Ideas for future enhancements to the ingestion pipeline.
Problem: The LLM cannot determine if an invoice is "incoming" (Accounts Payable) or "outgoing" (Accounts Receivable) without knowing who the user/tenant is. Currently removed from extraction.
Solution: Post-extraction step that matches issuer and recipient against the tenant's registered legal entities:
(defn determine-invoice-type [tenant-id structured-data]
(let [legal-entities (db/get-legal-entities tenant-id)
issuer-name (get-in structured-data [:issuer :name])
recipient-name (get-in structured-data [:recipient :name])
issuer-match (some #(fuzzy-name-match? (:name %) issuer-name) legal-entities)
recipient-match (some #(fuzzy-name-match? (:name %) recipient-name) legal-entities)]
(cond
issuer-match :outgoing ; We are the issuer, sending invoice
recipient-match :incoming ; We are the recipient, receiving invoice
:else :unknown)))
Prerequisite: Tenant authentication and legal entity management must be implemented first.
When to implement: After authentication is complete and tenants can register their legal entities.
Problem: When invoices have complex multi-column tables, the LLM may struggle to associate line item descriptions with their corresponding prices, since Document AI outputs text in reading order without explicit table structure.
Solution: Preprocess the OCR output to reconstruct table rows by grouping text blocks with similar Y-coordinates. This creates explicit row associations:
ROW:
[left] 1 1 St SOCIAL AREA 01
[right] 24.860,00
ROW:
[left] 2 1 St SOCIAL AREA 02
[right] 15.870,00
When to implement: If extraction accuracy drops on invoices with dense tables where prices are misattributed to wrong line items.
Token cost: ~1.5x vs plain text.
Status: Token quality stats are now captured in OCR results (:ocr-token-quality-stats in TranscriptionResult).

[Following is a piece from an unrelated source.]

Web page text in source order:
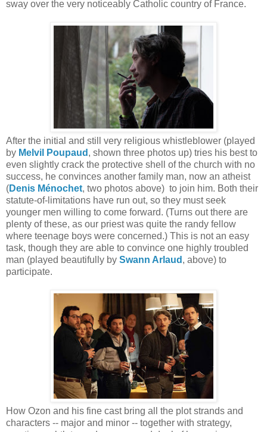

Problem: Page-level OCR quality scores (0.95) can mask localized errors. Individual tokens may have low confidence even when overall page quality appears good. Analysis of invoice 04 showed:
Current Implementation: The OCR worker now extracts token quality statistics:
{:token-count 316
:low-confidence-count 21
:low-confidence-ratio 0.066 ; 6.6% problematic
:mean-confidence 0.937
:min-confidence 0.37}
Idea: Mark low-confidence tokens in the text sent to the LLM, helping it understand where OCR may have failed:
Input: "Conathan Schilling"
Output: "[?Conathan?] Schilling"
The LLM could then:
Implementation approach:
layout->element in ocr/layout.clj to include confidencerow->text to optionally wrap low-confidence tokens:annotate-low-confidence?, :low-confidence-thresholdWhen to implement: When extraction errors from OCR quality become a significant issue and the token quality stats show high low-confidence-ratio.
Idea: Current layout reconstruction uses "lines" from Document AI. Using "tokens" instead would provide:
Trade-off: More data to process, potentially different row grouping behavior.
When to implement: After evaluating whether line-based reconstruction is sufficient for production use cases.
Status: Stub endpoint exists at POST /document/new/gmail
Implementation:
queue-for-ingestion! for each PDF/image attachmentConsiderations:
Problem: Online Document AI processing handles one document at a time. Bulk uploads (e.g., monthly batch from supplier) could be more efficient.
Solution: Use Document AI's batch API which processes up to 50 documents per request with 5 concurrent batches.
When to implement: When bulk upload becomes a common use case.
Problem: Document AI has quotas (600 requests/min, 120 pages/min). Bursts of uploads could hit rate limits.
Solution: Implement a semaphore or token bucket in front of OCR calls to smooth out bursts.
When to implement: When rate limit errors appear in production logs.
Problem: Currently, failed messages retry after visibility timeout expires (~5 minute gap). Rate-limited responses (429s) would benefit from longer backoff.
Solution: On failure, use ChangeMessageVisibility to set visibility timeout to the backoff delay (30s, 60s, 120s...) instead of deleting the message. It reappears after the delay with ApproximateReceiveCount already incremented.
When to implement: When 429 errors become frequent in production.
Problem: Processed documents accumulate in S3 indefinitely.
Solution: Configure S3 lifecycle rules to archive documents to Glacier after retention period (e.g., 90 days post-ingestion).
When to implement: When storage costs become significant or compliance requires archival.
Problem: Different document types (invoices vs purchase orders vs contracts) may need different LLM prompts or validation rules.
Solution: Create a registry of pipeline configurations keyed by document type, with type-specific prompts and field validation.
When to implement: When supporting document types beyond invoices.
Problem: Single poller throughput may become a bottleneck under high load.
Solution: Run multiple poller threads. SQS handles concurrent receives safely.
When to implement: When poller becomes the throughput bottleneck (monitor queue depth vs processing rate).